Thanks to the reference to the archiving sites, Jim. The Internet Archive and its associated sites seem to be a worthy effort, though Fr.Komonchak is right about the enormity of the task. Here’s a site that gives a kind of snapshot of the efforts being made by the likes of the American Library Association, The Library of Congress and The Internet Archive. I wonder what kind of funding these efforts have, though.
Sorry! here’s the site:
http://www.archive.org/about/about.php
I have many of the same questions as Fr. Komonchak does. I can see the problems with long-term preservation of paper, though thankfully we have documents from millenia ago. (Yet who knows how much genius was lost to nature’s elements.) But what about electronic archiving? I know little about it, but Jim McK raises a good point about its retrieval. Wouldn’t electronic data have to re-stored (say, every 20 years) to ensure that it is being stored in a form that is compatible with the electronic retrieval system itself? As we know, electronic sysytems are evolving almost at light speed. Also, wouldn’t it be necessary to store such electronic information in multiple repositories to ensure against loss? And absent multiple repositories, any loss of information could be immense. It would be one thing to lose an archival newspaper for some reason, but perhaps catastrophic to lose hundreds of thousands of newspapers that had been digitized onto a single CD that has no back-up.

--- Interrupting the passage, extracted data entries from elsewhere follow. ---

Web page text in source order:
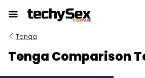
the
content
Tenga
Tenga Comparison
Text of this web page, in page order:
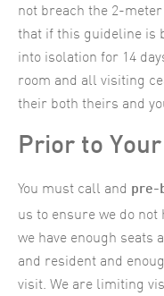
not breach the 2-
that if this guideline is
into isolation for 14
room and all visiting
their both theirs and
Prior to
You must call and pre-
us to ensure we do not
we have enough seats
and resident and
visit. We are limiting
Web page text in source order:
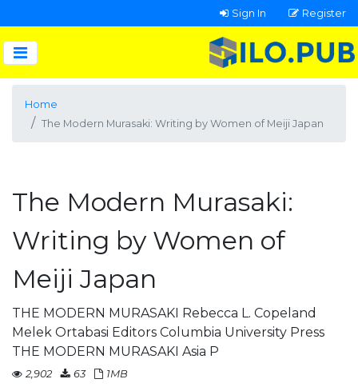
Sign In Register
Home
The Modern Murasaki: Writing by Women of Meiji Japan
The Modern Murasaki:
Writing by Women of
Meiji Japan
THE MODERN MURASAKI Rebecca L. Copeland
Melek Ortabasi Editors Columbia University Press
THE MODERN MURASAKI Asia P
2,902 63 1MB
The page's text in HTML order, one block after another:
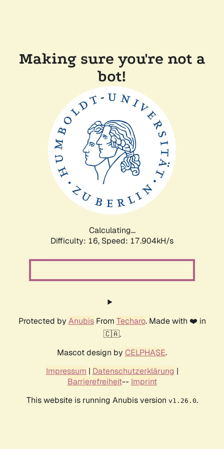
Making sure you're not a
bot!
Calculating...
Difficulty: 16, Speed: 17.904kH/s
Protected by AnubisFrom Techaro. Made with ❤️ in
🇨🇦.
Mascot design by CELPHASE.
Impressum | Datenschutzerklärung |
Barrierefreiheit-- Imprint
This website is running Anubis version v1.26.0.
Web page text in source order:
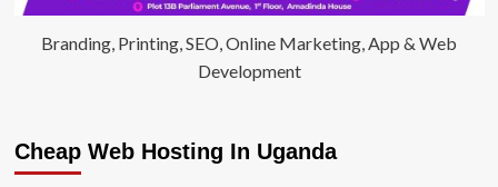
Branding, Printing, SEO, Online Marketing, App & Web
Development
Cheap Web Hosting In Uganda
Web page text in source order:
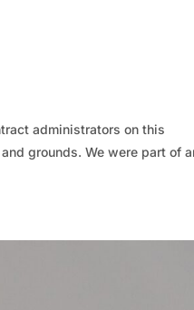
administrators on this
grounds. We were part of
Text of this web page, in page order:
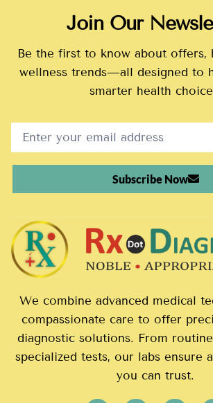
Join Our
Be the first to know about offers,
wellness trends—all designed to
smarter health
Subscribe Now
We combine advanced medical
compassionate care to offer
diagnostic solutions. From
specialized tests, our labs ensure
you can trust.

Even if all the online archival efforts at the Times and the Post work technically quite well over time–as I suspect they will–I’m still concerned about a couple other things:
- What about smaller papers, which often don’t leave articles posted for more than a few weeks or so?
- What about corrections and updates? While papers will often note that articles have been changed, the original text itself, usually unavailable online, can be extremely useful to researchers–especially when the incorrect/incomplete version is itself an interesting story, or sheds light on one. (And it’s hard to imagine the picture of Truman holding up the “Dewey Defeats Truman” copy of the Tribune having the same impact if he was instead holding up his laptop, on which some blogger had managed to capture a screenshot of the faulty headline in the short time before it was forever taken down…)
- washingtonpost.com is not really the site of the Washington Post–it’s technically a separate endeavor, w/ separate staff, etc. So relying on the site as an archive of the printed paper, while in general a useful thing, gets more complicated in the context of questions of editorial accountability, etc.
When people die without leaving printouts of emails or a list of passwords, I guess their emails die with them.
Kinda makes spellcheck seem unnecessary.
Our wonderful Michigan State University librarians digitize print materials that are falling apart. They have a collection of 19th-Century Sunday school books, and a big collection of cookbooks as well as newspapers and other records.
The librarian who developed the digitization program gives seminars to public libraries about how to manage similar programs so that local records–including back issues of the local newspaper–can be converted into electronic formats.
The rising interest in genealogical research has helped push public libraries to preserve more local historical documents.
Digitization reduces the amount of handling of the originals and allows them to be kept longer, and also makes them more widely available.
As Jim noted, newspaper falls apart quickly, and it also takes up a lot of space in the library. Digitizing it means libraries can store more stuff in the space available.
What to keep in paper form and what to digitize and pitch has been a big debate among librarians and archivists. There was a fellow four or five years ago freaking out and writing books about how libraries shouldn’t throw anything away. But, practically speaking, the amount of information that exists today is such that you can’t keep it all.
The morning radio news this morning here in DC reported that forty years of compujerized data, including data for court cases, had been erased through human error or by some computer glitch.
40 years of court case data in DC has been erased?!
[Note to Self: No need to finish that pardon request to Pres. Bush.]